Final Regulations and New Proposed Regulations

In December, 2013, Treasury and the IRS issued final regulations and new proposed regulations under section 871(m).  The final regulations apply the four categories of Specified NPCs set forth in section 871(m) to payments made through December 31, 2015.  The new proposed regulations, if finalized, would apply to all payments made on a Specified NPC beginning on January 1, 2016, regardless of when the NPC is executed.  The proposed regulations also would apply to all payments made on a “Specified ELI” on or after January 1, 2016, but only with respect to an ELI acquired on or after March 5, 2014. 

The new proposed regulations eliminate the seven categories of Specified NPCs set forth in the original proposed regulations.  Instead, the new proposed regulations provide that NPCs and ELIs will be treated as Specified NPCs or Specified ELIs if the instrument has a delta of 0.7 or more on the date the instrument is acquired.  For this purpose, “delta” is the ratio of (i) the change in the fair market value of the NPC or ELI to (ii) the change in the fair market value of the property referenced by the NPC or ELI.  The proposed regulations provide that the delta is deemed to be 1.0 if the ratio is not reasonably expected to vary during the term of the transaction.   

Dividend Equivalent Amounts

The proposed regulations define a dividend equivalent payment as any gross amount with respect to a Specified NPC or Specified ELI that references the payment of a dividend on an underlying security, and such payment is used in computing any net amount transferred to or from a long party, even if that party does not actually receive payment.  An “underlying security” generally is the stock of a U.S. Subchapter C corporation.  A payment includes any amount that explicitly or implicitly references an actual or estimated amount of dividends in computing one or more of the terms of the transaction, such as purchase price, premium, or upfront payments. 

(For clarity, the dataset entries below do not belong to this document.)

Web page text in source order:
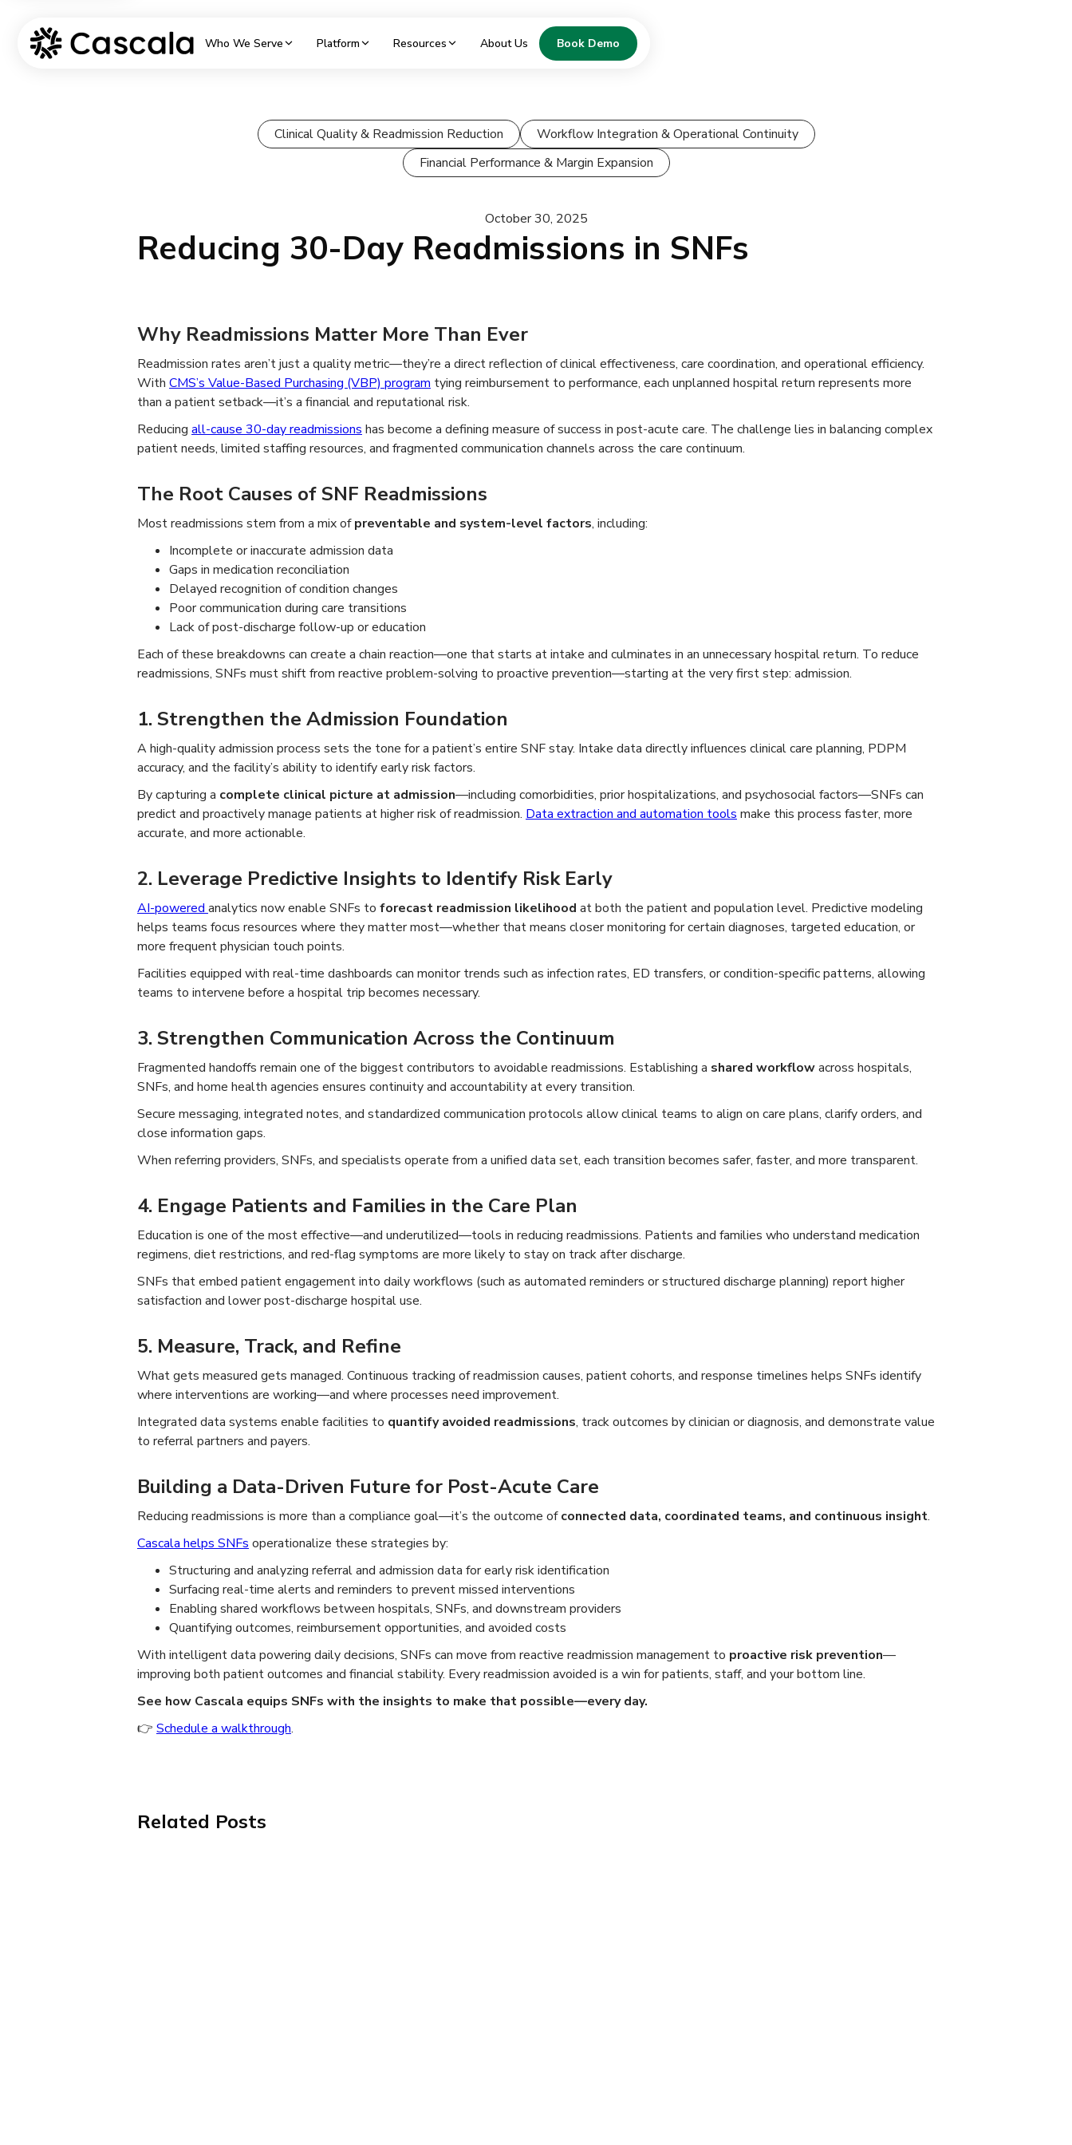
Who We Serve Platform Resources About Us Book Demo
Clinical Quality & Readmission Reduction
Workflow Integration & Operational Continuity
Financial Performance & Margin Expansion
October 30, 2025
Reducing 30-Day Readmissions in SNFs
Why Readmissions Matter More Than Ever
Readmission rates aren’t just a quality metric—they’re a direct reflection of clinical effectiveness, care coordination, and operational efficiency.
With CMS’s Value-Based Purchasing (VBP) program tying reimbursement to performance, each unplanned hospital return represents more
than a patient setback—it’s a financial and reputational risk.
Reducing all-cause 30-day readmissions has become a defining measure of success in post-acute care. The challenge lies in balancing complex
patient needs, limited staffing resources, and fragmented communication channels across the care continuum.
The Root Causes of SNF Readmissions
Most readmissions stem from a mix ofpreventable and system-level factors, including:
Incomplete or inaccurate admission data
Gaps in medication reconciliation
Delayed recognition of condition changes
Poor communication during care transitions
Lack of post-discharge follow-up or education
Each of these breakdowns can create a chain reaction—one that starts at intake and culminates in an unnecessary hospital return. To reduce
readmissions, SNFs must shift from reactive problem-solving to proactive prevention—starting at the very first step: admission.
1. Strengthen the Admission Foundation
A high-quality admission process sets the tone for a patient’s entire SNF stay. Intake data directly influences clinical care planning, PDPM
accuracy, and the facility’s ability to identify early risk factors.
By capturing a complete clinical picture at admission—including comorbidities, prior hospitalizations, and psychosocial factors—SNFs can
predict and proactively manage patients at higher risk of readmission. Data extraction and automation tools make this process faster, more
accurate, and more actionable.
2. Leverage Predictive Insights to Identify Risk Early
AI-powered analytics now enable SNFs to forecast readmission likelihood at both the patient and population level. Predictive modeling
helps teams focus resources where they matter most—whether that means closer monitoring for certain diagnoses, targeted education, or
more frequent physician touch points.
Facilities equipped with real-time dashboards can monitor trends such as infection rates, ED transfers, or condition-specific patterns, allowing
teams to intervene before a hospital trip becomes necessary.
3. Strengthen Communication Across the Continuum
Fragmented handoffs remain one of the biggest contributors to avoidable readmissions. Establishing a shared workflowacross hospitals,
SNFs, and home health agencies ensures continuity and accountability at every transition.
Secure messaging, integrated notes, and standardized communication protocols allow clinical teams to align on care plans, clarify orders, and
close information gaps.
When referring providers, SNFs, and specialists operate from a unified data set, each transition becomes safer, faster, and more transparent.
4. Engage Patients and Families in the Care Plan
Education is one of the most effective—and underutilized—tools in reducing readmissions. Patients and families who understand medication
regimens, diet restrictions, and red-flag symptoms are more likely to stay on track after discharge.
SNFs that embed patient engagement into daily workflows (such as automated reminders or structured discharge planning) report higher
satisfaction and lower post-discharge hospital use.
5. Measure, Track, and Refine
What gets measured gets managed. Continuous tracking of readmission causes, patient cohorts, and response timelines helps SNFs identify
where interventions are working—and where processes need improvement.
Integrated data systems enable facilities to quantify avoided readmissions, track outcomes by clinician or diagnosis, and demonstrate value
to referral partners and payers.
Building a Data-Driven Future for Post-Acute Care
Reducing readmissions is more than a compliance goal—it’s the outcome ofconnected data, coordinated teams, and continuous insight.
Cascala helps SNFs operationalize these strategies by:
Structuring and analyzing referral and admission data for early risk identification
Surfacing real-time alerts and reminders to prevent missed interventions
Enabling shared workflows between hospitals, SNFs, and downstream providers
Quantifying outcomes, reimbursement opportunities, and avoided costs
With intelligent data powering daily decisions, SNFs can move from reactive readmission management to proactive risk prevention—
improving both patient outcomes and financial stability. Every readmission avoided is a win for patients, staff, and your bottom line.
See how Cascala equips SNFs with the insights to make that possible—every day.
👉 Schedule a walkthrough.
Related Posts
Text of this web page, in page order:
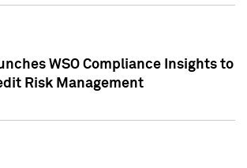
WSO Compliance Insights to
Risk Management
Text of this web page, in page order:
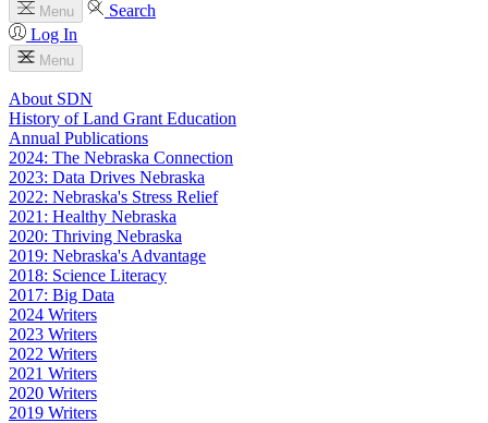
Menu
Search
Log In
Menu
About SDN
History of Land Grant Education
Annual Publications
2024: The Nebraska Connection
2023: Data Drives Nebraska
2022: Nebraska's Stress Relief
2021: Healthy Nebraska
2020: Thriving Nebraska
2019: Nebraska's Advantage
2018: Science Literacy
2017: Big Data
2024 Writers
2023 Writers
2022 Writers
2021 Writers
2020 Writers
2019 Writers
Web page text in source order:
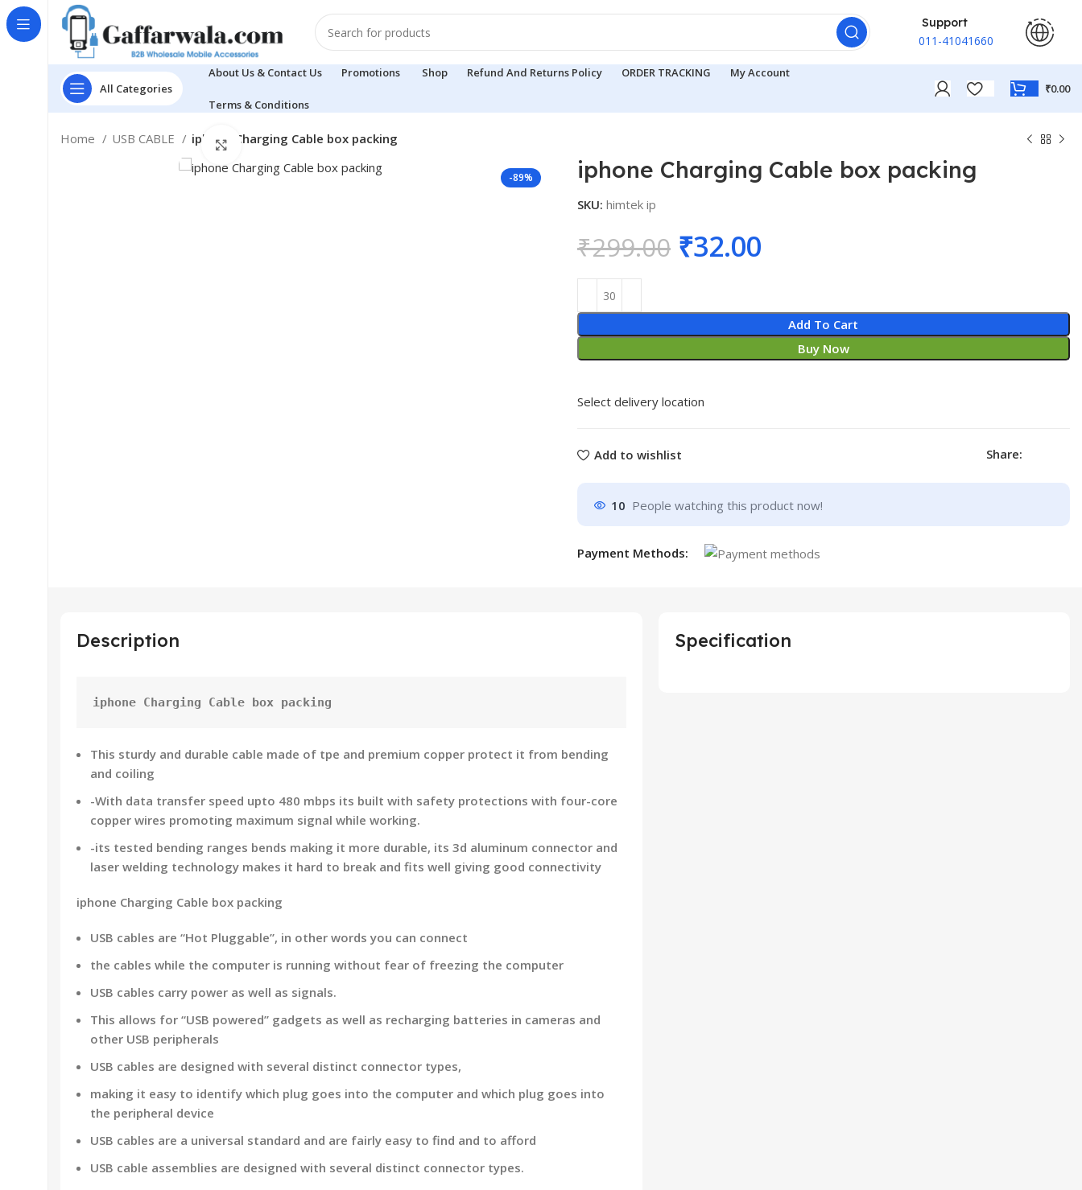
Support
011-41041660
All Categories
About Us & Contact Us Promotions Shop Refund And Returns Policy ORDER TRACKING My Account
Terms & Conditions
₹0.00
Home USB CABLE iphone Charging Cable box packing
-89%
Click to enlarge
iphone Charging Cable box packing
SKU: himtek ip
₹299.00 Original
was:
₹299.00.
₹32.00Current
is:
₹32.00.
Add To Cart
Buy Now
Select delivery location
Add to wishlist Share:
10 People watching this product now!
Payment Methods:
Description
iphone Charging Cable box packing
This sturdy and durable cable made of tpe and premium copper protect it from bending
and coiling
-With data transfer speed upto 480 mbps its built with safety protections with four-core
copper wires promoting maximum signal while working.
-its tested bending ranges bends making it more durable, its 3d aluminum connector and
laser welding technology makes it hard to break and fits well giving good connectivity
iphone Charging Cable box packing
USB cables are “Hot Pluggable”, in other words you can connect
the cables while the computer is running without fear of freezing the computer
USB cables carry power as well as signals.
This allows for “USB powered” gadgets as well as recharging batteries in cameras and
other USB peripherals
USB cables are designed with several distinct connector types,
making it easy to identify which plug goes into the computer and which plug goes into
the peripheral device
USB cables are a universal standard and are fairly easy to find and to afford
USB cable assemblies are designed with several distinct connector types.
Specification
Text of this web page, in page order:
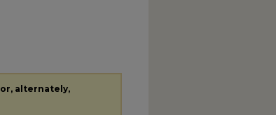
or, alternately,
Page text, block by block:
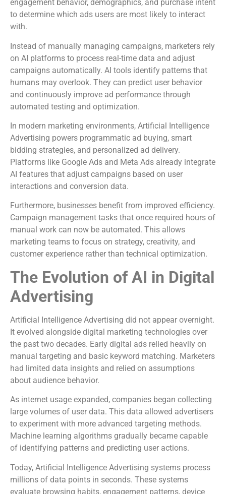
engagement behavior, demographics, and purchase intent
to determine which ads users are most likely to interact
with.
Instead of manually managing campaigns, marketers rely
on AI platforms to process real-time data and adjust
campaigns automatically. AI tools identify patterns that
humans may overlook. They can predict user behavior
and continuously improve ad performance through
automated testing and optimization.
In modern marketing environments, Artificial Intelligence
Advertising powers programmatic ad buying, smart
bidding strategies, and personalized ad delivery.
Platforms like Google Ads and Meta Ads already integrate
AI features that adjust campaigns based on user
interactions and conversion data.
Furthermore, businesses benefit from improved efficiency.
Campaign management tasks that once required hours of
manual work can now be automated. This allows
marketing teams to focus on strategy, creativity, and
customer experience rather than technical optimization.
The Evolution of AI in Digital
Advertising
Artificial Intelligence Advertising did not appear overnight.
It evolved alongside digital marketing technologies over
the past two decades. Early digital ads relied heavily on
manual targeting and basic keyword matching. Marketers
had limited data insights and relied on assumptions
about audience behavior.
As internet usage expanded, companies began collecting
large volumes of user data. This data allowed advertisers
to experiment with more advanced targeting methods.
Machine learning algorithms gradually became capable
of identifying patterns and predicting user actions.
Today, Artificial Intelligence Advertising systems process
millions of data points in seconds. These systems
evaluate browsing habits, engagement patterns, device
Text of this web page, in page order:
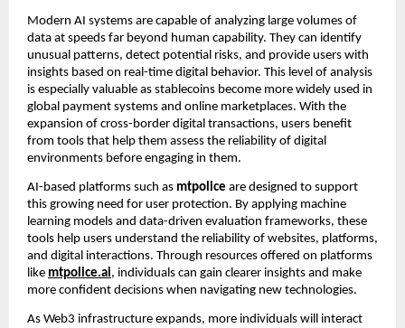
Modern AI systems are capable of analyzing large volumes of
data at speeds far beyond human capability. They can identify
unusual patterns, detect potential risks, and provide users with
insights based on real-time digital behavior. This level of analysis
is especially valuable as stablecoins become more widely used in
global payment systems and online marketplaces. With the
expansion of cross-border digital transactions, users benefit
from tools that help them assess the reliability of digital
environments before engaging in them.
AI-based platforms such as mtpolice are designed to support
this growing need for user protection. By applying machine
learning models and data-driven evaluation frameworks, these
tools help users understand the reliability of websites, platforms,
and digital interactions. Through resources offered on platforms
like mtpolice.ai, individuals can gain clearer insights and make
more confident decisions when navigating new technologies.
As Web3 infrastructure expands, more individuals will interact
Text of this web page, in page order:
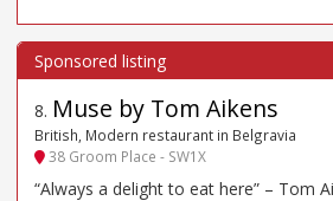
8. Muse by Tom Aikens
British, Modern restaurant in Belgravia
38 Groom Place - SW1X
“Always a delight to eat here” – Tom
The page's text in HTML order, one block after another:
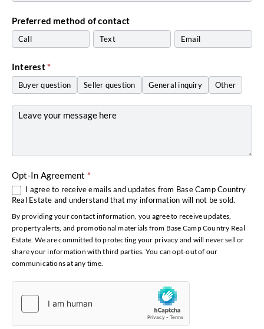
Preferred method of contact
Call Text Email
Interest*
Buyer question Seller question General inquiry
Other
Opt-In Agreement *
I agree to receive emails and updates from Base Camp Country
Real Estate and understand that my information will not be sold.
By providing your contact information, you agree to receive updates,
property alerts, and promotional materials from Base Camp Country Real
Estate. We are committed to protecting your privacy and will never sell or
share your information with third parties. You can opt-out of our
communications at any time.
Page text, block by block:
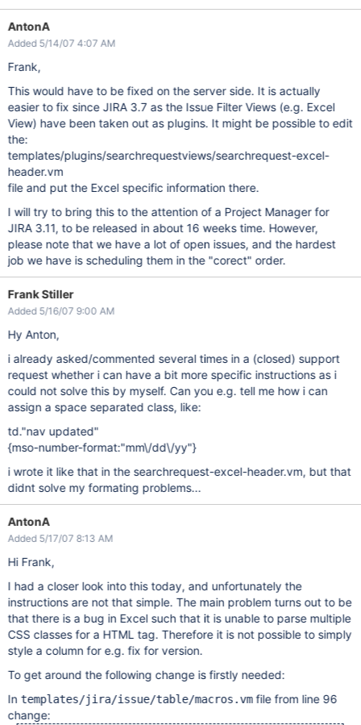
AntonA
Added 5/14/07 4:07 AM
Frank,
This would have to be fixed on the server side. It is actually
easier to fix since JIRA 3.7 as the Issue Filter Views (e.g. Excel
View) have been taken out as plugins. It might be possible to edit
the:
templates/plugins/searchrequestviews/searchrequest-excel-
header.vm
file and put the Excel specific information there.
I will try to bring this to the attention of a Project Manager for
JIRA 3.11, to be released in about 16 weeks time. However,
please note that we have a lot of open issues, and the hardest
job we have is scheduling them in the "corect" order.
Frank Stiller
Added 5/16/07 9:00 AM
Hy Anton,
i already asked/commented several times in a (closed) support
request whether i can have a bit more specific instructions as i
could not solve this by myself. Can you e.g. tell me how i can
assign a space separated class, like:
td."nav updated"
{mso-number-format:"mm\/dd\/yy"}
i wrote it like that in the searchrequest-excel-header.vm, but that
didnt solve my formating problems...
AntonA
Added 5/17/07 8:13 AM
Hi Frank,
I had a closer look into this today, and unfortunately the
instructions are not that simple. The main problem turns out to be
that there is a bug in Excel such that it is unable to parse multiple
CSS classes for a HTML tag. Therefore it is not possible to simply
style a column for e.g. fix for version.
To get around the following change is firstly needed:
In templates/jira/issue/table/macros.vmfile from line 96
change:
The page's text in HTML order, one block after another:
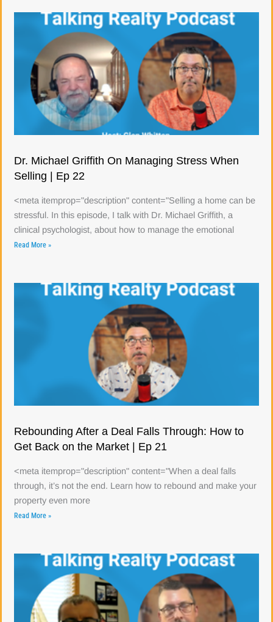
Dr. Michael Griffith On Managing Stress When
Selling | Ep 22
<meta itemprop="description" content="Selling a home can be
stressful. In this episode, I talk with Dr. Michael Griffith, a
clinical psychologist, about how to manage the emotional
Read More »
Rebounding After a Deal Falls Through: How to
Get Back on the Market | Ep 21
<meta itemprop="description" content="When a deal falls
through, it’s not the end. Learn how to rebound and make your
property even more
Read More »
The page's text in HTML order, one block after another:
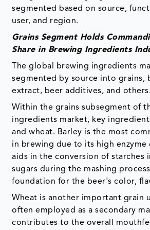
segmented based on source,
user, and region.
Grains Segment Holds
Share in Brewing Ingredients
The global brewing ingredients
segmented by source into grains,
extract, beer additives, and others.
Within the grains subsegment of
ingredients market, key
and wheat. Barley is the most
in brewing due to its high enzyme
aids in the conversion of starches
sugars during the mashing
foundation for the beer's color,
Wheat is another important grain
often employed as a secondary
contributes to the overall

The amount of the dividend equivalent payment equals:  (1) the actual dividends on the underlying security, multiplied by (2) the delta of the transaction at the time the amount of the dividend equivalent is determined.  If the Specified NPC or Specified ELI has a term of one year or less, the amount of the dividend equivalent is determined when the long party disposes of the transaction.  For this purpose, the delta of an option when it lapses is treated as zero, and the delta of an option when it is exercised is treated as one.  For transactions with a term of more than one year, the amount of a dividend equivalent payment is determined on the earlier of the ex-dividend date or the record date for the dividend.   

Index-Linked Instruments

The proposed regulations provide that a “qualified index” is not treated as an underlying security for purposes of section 871(m).  Thus, instruments linked to a qualified index are not subject to the sourcing rule of section 871(m).  An index is a “qualified index” if it:

  • References 25 or more component underlying securities;
  • References only long positions in the underlying securities;
  • Contains no component representing more than 10 percent of the weighting of the securities in the index;
  • Is modified or rebalanced only according to predefined objective rules at set intervals;
  • Does not provide a dividend yield that is 1.5 times the dividend yield of the S&P 500 Index for the prior month; and
  • Futures or options on the index trade on a national securities exchange that is registered with the U.S. Securities and Exchange Commission (SEC) or a domestic board of trade designated as a contract market by the U.S. Commodities Futures Trading Commission (CFTC).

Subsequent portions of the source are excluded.